> **Stored data entries**:
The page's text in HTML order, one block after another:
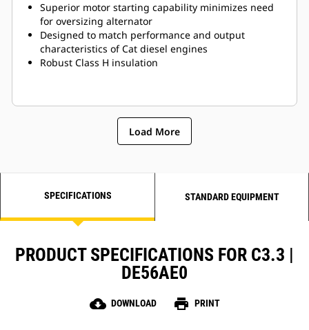
Superior motor starting capability minimizes need
for oversizing alternator
Designed to match performance and output
characteristics of Cat diesel engines
Robust Class H insulation
Load More
SPECIFICATIONS STANDARD EQUIPMENT
PRODUCT SPECIFICATIONS FOR C3.3 |
DE56AE0
cloud_download DOWNLOAD print PRINT
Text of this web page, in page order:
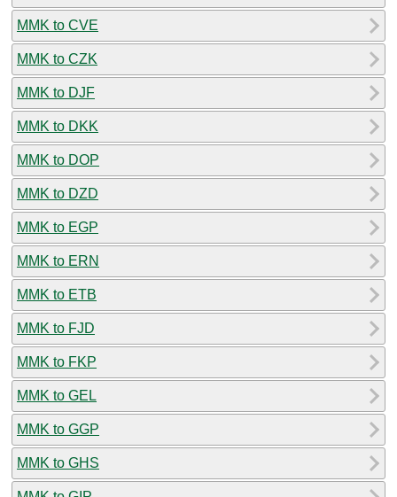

> **What is needed**: Should the entries hold any pictures, please omit those and print the remaining text exactly.

> **Task response**:
The page's text in HTML order, one block after another:
Superior motor starting capability minimizes need
for oversizing alternator
Designed to match performance and output
characteristics of Cat diesel engines
Robust Class H insulation
Load More
SPECIFICATIONS STANDARD EQUIPMENT
PRODUCT SPECIFICATIONS FOR C3.3 |
DE56AE0
cloud_download DOWNLOAD print PRINT
Text of this web page, in page order:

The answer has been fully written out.